In 2024, Ogletree Deakins charged US Sugar over $310,000 for two months of legal bills to prevent the company’s Savannah plant from unionizing. Workers at the plant gathered enough signatures for an election in January 2024, but voted against the union by a 112 to 41 margin.
That election was much smaller and much shorter than the election at Magee.
Magee nurses filed their petition to join the Service Employees International Union Healthcare Pennsylvania (SEIU HCPA) last May, but didn’t have an election until August, because UPMC was able to delay it with frivolous challenges in front of the Pittsburgh branch of the National Labor Relations Board (NLRB).

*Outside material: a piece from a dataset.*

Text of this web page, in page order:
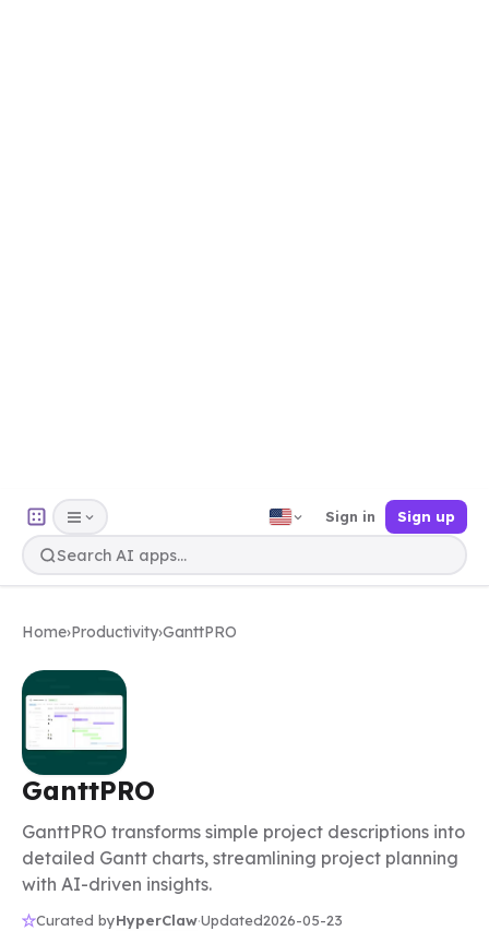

UPMC challenged the number of nurses who were allowed in the bargaining unit and argued that the election should be delayed due to the lack of a quorum at the NLRB after President Donald Trump fired Gwynne Wilcox when he took office in January.

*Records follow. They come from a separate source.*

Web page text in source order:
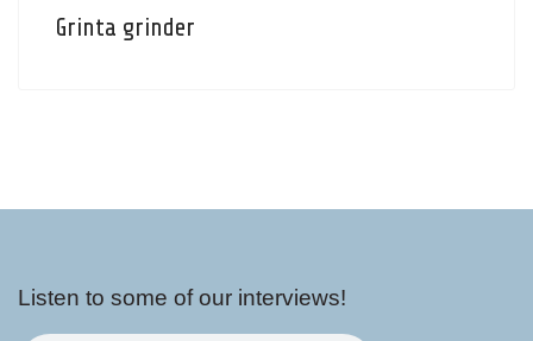
Grinta grinder
Listen to some of our interviews!
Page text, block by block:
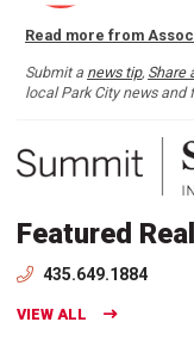
Read more from
Submit a news tip, Share
local Park City news and
Featured
435.649.1884
VIEW ALL
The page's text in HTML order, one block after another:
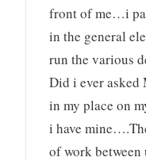
front of me…i
in the general
run the various
Did i ever
in my place on
i have
of work
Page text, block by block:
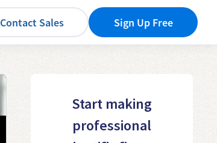
Contact Sales Sign Up Free
Start making
professional

According to Logan, these delay tactics come straight from an anti-union playbook.
“Delay can be a killer for union organizing campaigns just because of the dynamics of organizing,” Logan said. “It’s very difficult to stop and start all of the time, and if the employer files charges with the NLRB or appeals everything that the union files, the outcome almost doesn’t matter. It’s a process. It’s the delay that matters. It gives the employer longer to [time], mount an anti-union campaign.”
Magee is one of the largest research institutes in the country dedicated to women’s health with the country’s largest neonatal intensive care unit (NICU), and this delay proved stressful for the nurses.
”We are chronically understaffed and it’s a stressful job,” Lucy Rose, a nurse practitioner with UPMC, said in an interview. “ We were getting pulled away from our patients. It caused anxiety. There were a lot of tensions on the unit. I personally was discouraged from communicating with any of my coworkers as if there were something wrong with it.”
Now that the nurses have formed their union, they still have to negotiate their contract, which could drag on for years if UPMC continues with their anti-union tactics.
“Companies encourage employers to fight, to do everything they can to fight a campaign,” Logan said.
“A few of them have said explicitly in the past, but they all sort of say it, is that you haven’t lost until you sign a contract. Of course you don’t wanna have an election, because if you don’t have [an election], you can’t lose it. But even if you lose an election, that’s only part one of part two. You haven’t actually lost until you sign a contract.”